Perum Plamongan Hijau Jl.Plamongan Permai II No.390 Semarang-Jawa Tengah.

Dampak Penerapan Akuntansi Nilai Wajar

Dampak Penerapan Akuntansi Nilai Wajar

Konvergensi standar pelaporan keuangan menuju International Financial Reporting Standard (IFRS) sudah pelak tidak dapat dihindari lagi oleh negara-negara di dunia, termasuk Indonesia. Indonesia, melalui Ikatan Akuntan Indonesia (IAI), telah melakukan proses konvergensi ini dengan mengadopsi  beberapa standar keuangan dari International Accounting Standard Board (IASB) ke dalam Pernyataan Standar Akuntansi Keuangan (PSAK). Proses konvergensi ini akan membawa perubahan besar dalam praktek pelaporan keuangan di Indonesia dari yang semula mengacu pada akuntansi kos historis menjadi mengacu pada akuntansi nilai wajar. Perubahan tersebut terjadi karena beberapa standar IFRS/IAS  menggunakan dasar pengukuran nilai wajar.

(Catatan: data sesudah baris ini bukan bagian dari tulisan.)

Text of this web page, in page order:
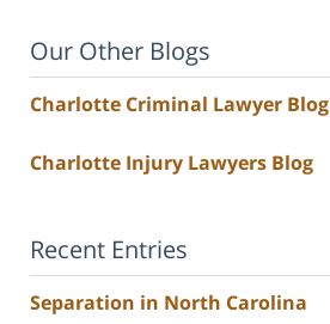
Our Other Blogs
Charlotte Criminal Lawyer Blog
Charlotte Injury Lawyers Blog
Recent Entries
Separation in North Carolina
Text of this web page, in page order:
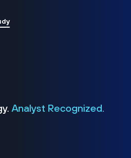
Analyst Recognized.
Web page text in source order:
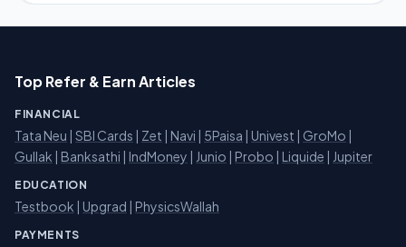
Top Refer & Earn Articles
FINANCIAL
Tata Neu | SBI Cards | Zet | Navi | 5Paisa | Univest | GroMo |
Gullak | Banksathi | IndMoney | Junio | Probo | Liquide | Jupiter
EDUCATION
Testbook | Upgrad | PhysicsWallah
PAYMENTS
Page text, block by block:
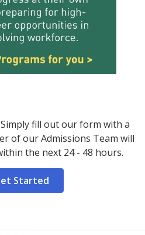
fill out our form with a
of our Admissions Team will
the next 24 - 48 hours.
Started
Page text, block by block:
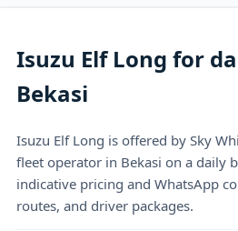
Isuzu Elf Long for
Bekasi
Isuzu Elf Long is offered by Sky
fleet operator in Bekasi on a daily
indicative pricing and WhatsApp
routes, and driver packages.
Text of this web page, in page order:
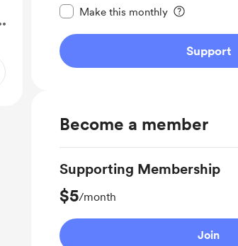
Make this monthly
Support
Become a member
Supporting Membership
$5/month
Join
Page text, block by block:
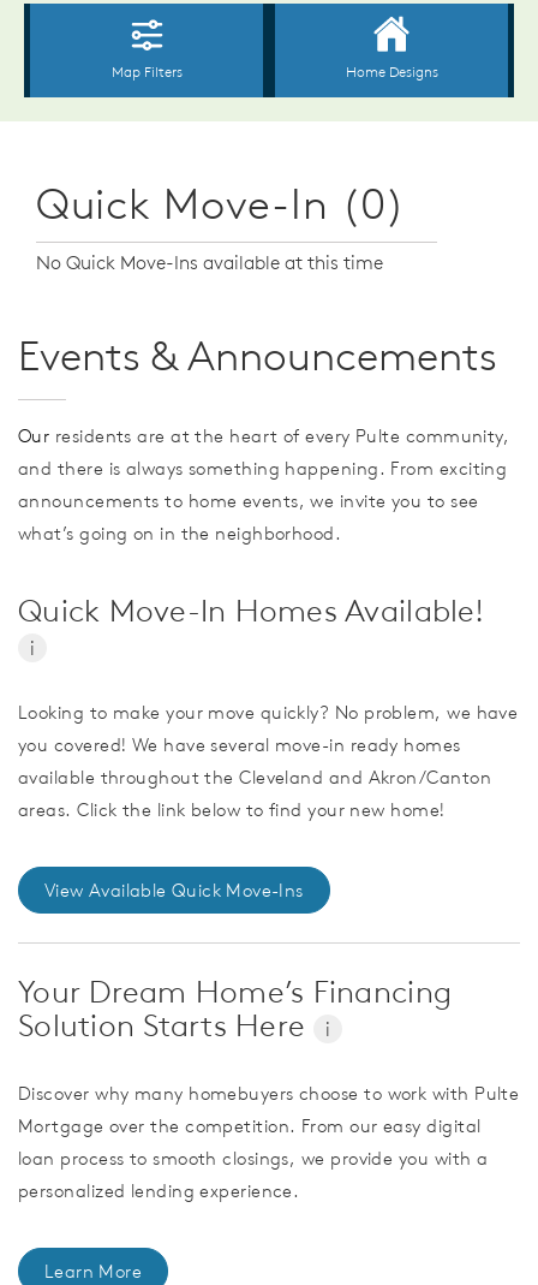
Quick Move-In (0)
No Quick Move-Ins available at this time
Events & Announcements
Our residents are at the heart of every Pulte community,
and there is always something happening. From exciting
announcements to home events, we invite you to see
what’s going on in the neighborhood.
Quick Move-In Homes Available!
i
Looking to make your move quickly? No problem, we have
you covered! We have several move-in ready homes
available throughout the Cleveland and Akron/Canton
areas. Click the link below to find your new home!
View Available Quick Move-Ins
Your Dream Home’s Financing
Solution Starts Here
i
Discover why many homebuyers choose to work with Pulte
Mortgage over the competition. From our easy digital
loan process to smooth closings, we provide you with a
personalized lending experience.
Learn More
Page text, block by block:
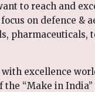
to reach and
on defence &
excellence
“Make in
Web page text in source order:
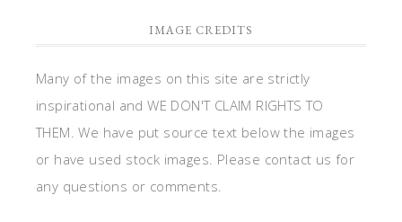
IMAGE CREDITS
Many of the images on this site are strictly
inspirational and WE DON'T CLAIM RIGHTS TO
THEM. We have put source text below the images
or have used stock images. Please contact us for
any questions or comments.
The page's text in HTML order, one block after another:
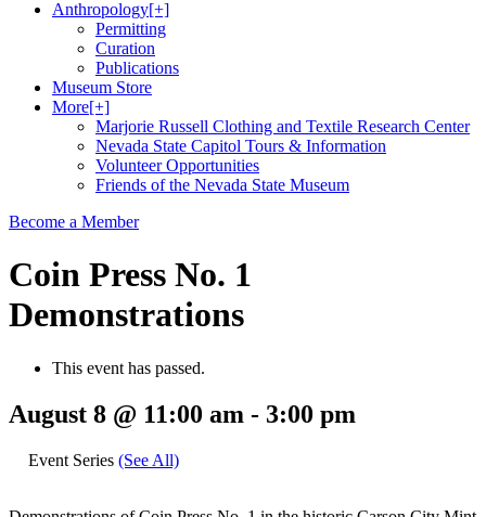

Penggunaan akuntansi nilai wajar ini akan memberikan dampak yang signifikan terhadap kondisi ekonomi di Indonesia, baik secara mikro maupun makro. Secara makro, penggunaan akuntansi nilai wajar akan mempengaruhi penerimaan pajak, likuiditas pasar keuangan, dan bahkan krisis finansial (seperti yang banyak dituduhkan oleh pebisnis di Amerika). Secara mikro, penggunaan akuntansi nilai wajar akan mengubah pelaporan keuangan perusahaan menjadi lebih transparan dan menghasilkan informasi keuangan yang lebih relevan dan komparabel bagi investor. Walaupun penggunaan akuntansi nilai wajar membawa dampak baik yang sesuai dengan tujuan pelaporan keuangan, banyak kalangan, terutama pebisnis, masih menentang penggunaan akuntansi nilai wajar. Apa itu sebenarnya akuntansi nilai wajar? Mengapa implementasinya masih menjadi sebuah kontroversi? Dan akan seperti apakah dampak dari penerapan akuntansi nilai wajar bagi kondisi keuangan perusahaan?

Nilai wajar

Menurut PSAK 50, nilai wajar adalah nilai suatu aset untuk dapat dipertukarkan atau suatu liabilitas diselesaikan antara pihak yang memahami dan berkeinginan untuk melakukan transaksi secara wajar (arm’s length transaction), bukan atas transaksi paksaan, likuidasi paksaan, atau penjualan paksaaan (distressed sale). Penerapan akuntantansi nilai wajar dapat dicontohkan dalam suatu lelang dimana suatu aset berupa lukisan ditawarkan dengan nilai tawar sebesar Rp10.000.000. Para peserta lelang menawar aset tersebut dengan berbagai nilai tawar sampai pada akhirnya aset tersebut terjual kepada penawar tertinggi dengan nilai jual sebesar Rp30.000.000, maka nilai tawar tertinggi tersebutlah yang menjadi nilai wajar atas aset tersebut. Jadi, nilai wajar suatu aset atau liabilitas dapat diestimasikan paling baik menggunakan nilai pasar aset atau liabilitas tersebut. Namun, perlu diingat, bahwa tidak semua aset mempunyai nilai pasar atau jikalaupun ada nilai pasar tersebut tidak selalu bisa diandalkan. Untuk itu, IAS 39 mengatur dalam suatu tiga level hierarki yang membagi nilai wajar berdasarkan nilai input yang digunakan. Tiga level hierarki tersebut adalah

  • Level 1: Input untuk menentukan nilai wajar berdasarkan kuotasi harga taksesuaian untuk aset dan liabilitas yang identik  dalam suatu pasar yang aktif;
  • Level 2: Input untuk menentukan nilai wajar berdasarkan kuotasi harga sesuaian untuk aset dan liabilitas yang  mirip atau berdasarkan kuotasi harga taksesuaian untuk aset dan liabilitas yang identik  dalam suatu pasar yang tidak aktif;
  • Level 3: Input untuk menentukan nilai wajar bukan berdasarkan data pasar (estimasi dan judgement dari manajemen). Nilai wajar ditentukan dengan suatu model penilaian atau ditentukan oleh seorang penilai.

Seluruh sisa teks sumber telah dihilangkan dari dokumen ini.